First, extract text features and store them in KV Cache; then construct an image pyramid and iterate downwards from the top of the pyramid, in each iteration , input the patch selected at the current scale, and Encoder1 is used to predict the selection of fine-grained patches at the next scale corresponding to each patch. In particular, all patches of the top-level image are selected to ensure that the model can obtain coarse-grained Full image information. Encoder2 further extracts features and predicts the bounding box at that scale based on the [cls] token of the current scale.
At the same time, the intermediate features of Encoder1 and Encoder2 will be stored in the KV Cache to facilitate subsequent scale utilization. As the scale increases, fine-grained features are introduced, and position prediction becomes more accurate, while most irrelevant patches are discarded to save a lot of computation.
In addition, the patches inside each scale have bidirectional attention, and will also pay attention to all patch and text features of the previous scale. This causal attention across scales can further reduce computational requirements.
2. Dynamic patch selection Selection of each patch The situation is determined by the selection factor generated by the previous scale. There are two options for the application location. One is used in all heads of each layer of MHSA in the Encoder. However, for the Encoder of N layers of H heads, it is difficult to obtain effective The gradient information is used to update, so the learned selection factor is not ideal; the second is directly used as the input of the Encoder, that is, patch embedding. Since it is only used in this position, it is easier to learn. This article finally adopted this solution. .

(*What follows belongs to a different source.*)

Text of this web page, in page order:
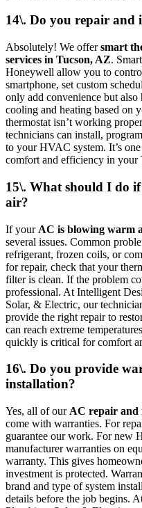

In addition, it should be noted that even if the input patch embedding is set to 0, due to the existence of MHSA and FFN, the features of the patch in subsequent layers are still will become non-zero and affect the characteristics of the remaining patches. Fortunately, when there are many identical tokens in the token sequence, the calculation of MHSA can be simplified and actual inference acceleration can be achieved. In addition, in order to enhance the flexibility of the model, this article does not directly set patch embedding to 0, but replaces it with a learnable constant token. Therefore, the patch selection problem is converted into a patch replacement problem. The process of patch selection can be decomposed into two steps: constant token replacement and token merging. Unselected patches will be replaced with the same constant token. Since these unselected tokens are the same, according to the calculation method of scaled dot product attention, these tokens can be combined into one token and multiplied by the total number, which is equivalent to adding to the dimension, so the dot product attention method is calculated. No change, common acceleration methods are still available.
This method achieves performance similar to state-of-the-art on four data sets: RefCOCO, RefCOCO+, RefCOCOg and ReferItGame. By pre-training on large-scale data sets and fine-tuning on specific data sets, the performance of the model can be further greatly improved and achieve similar results to pre-trained models such as MDETR [2] and OFA [3].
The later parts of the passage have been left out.